Bu tip hastanın daha önceden bağının bulunduğu şeyleri kullanmak çok önemli etkiye sahip olabilir. Eğer hasta bunlardan birine tepki gösterirse avının pelinden koşan bir aslan gibi davranılmalıdır. Hastadan herhangi bir yanıt alabilmek için uzman tüm ihtimalleri değerlendirmeli ve her işareti takip etmelidir. Böylece hasta belirli bir gelişme ritmine girebilir.
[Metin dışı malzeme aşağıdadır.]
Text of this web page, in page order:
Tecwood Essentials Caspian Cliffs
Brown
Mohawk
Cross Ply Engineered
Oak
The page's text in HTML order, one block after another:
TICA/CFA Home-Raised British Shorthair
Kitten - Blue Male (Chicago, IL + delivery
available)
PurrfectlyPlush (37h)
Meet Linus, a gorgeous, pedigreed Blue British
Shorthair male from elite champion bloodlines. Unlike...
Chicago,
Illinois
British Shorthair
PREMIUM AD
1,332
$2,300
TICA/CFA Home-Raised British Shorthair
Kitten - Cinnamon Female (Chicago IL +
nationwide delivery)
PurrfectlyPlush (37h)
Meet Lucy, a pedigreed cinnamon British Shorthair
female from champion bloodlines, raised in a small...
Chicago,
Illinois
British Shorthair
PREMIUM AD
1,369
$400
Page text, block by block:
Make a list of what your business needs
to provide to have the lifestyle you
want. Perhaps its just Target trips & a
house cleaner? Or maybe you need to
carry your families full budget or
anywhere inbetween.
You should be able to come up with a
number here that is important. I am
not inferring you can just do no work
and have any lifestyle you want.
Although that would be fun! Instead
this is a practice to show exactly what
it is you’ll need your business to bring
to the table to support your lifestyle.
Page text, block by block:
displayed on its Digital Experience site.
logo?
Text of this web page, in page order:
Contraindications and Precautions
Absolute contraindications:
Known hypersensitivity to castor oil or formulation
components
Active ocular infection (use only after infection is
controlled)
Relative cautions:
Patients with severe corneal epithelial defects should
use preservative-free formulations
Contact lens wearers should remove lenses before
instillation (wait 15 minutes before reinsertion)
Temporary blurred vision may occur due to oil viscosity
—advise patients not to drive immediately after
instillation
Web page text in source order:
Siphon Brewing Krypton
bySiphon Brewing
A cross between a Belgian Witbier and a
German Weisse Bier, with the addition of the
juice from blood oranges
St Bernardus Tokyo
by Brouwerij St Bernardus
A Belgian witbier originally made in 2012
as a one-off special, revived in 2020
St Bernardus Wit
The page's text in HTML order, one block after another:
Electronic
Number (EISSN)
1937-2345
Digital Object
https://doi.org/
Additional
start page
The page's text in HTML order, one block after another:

Komadaki insanlarla ilgilenmek zordur çünkü her gün meydana gelen değişiklikler oldukça küçük ve fark edilmesi zor hareketlerdir. Neyse ki nöroplasti sayesinde hazırlanan zeminler bunu kolaylaştırıyor. Sonuç olarak tüm hastalara ve elbette komadaki hastaların yakınlarına, sabırlı davrandıkları sürece sonuç elde edebileceklerine inanmaları gerektiğini söylemek istiyoruz.
Bu metin yalnızca bilgilendirme amaçlı sunulmuştur ve bir profesyonelle görüşmeyi yerine geçmez. Şüpheleriniz varsa, uzmanınıza danışın.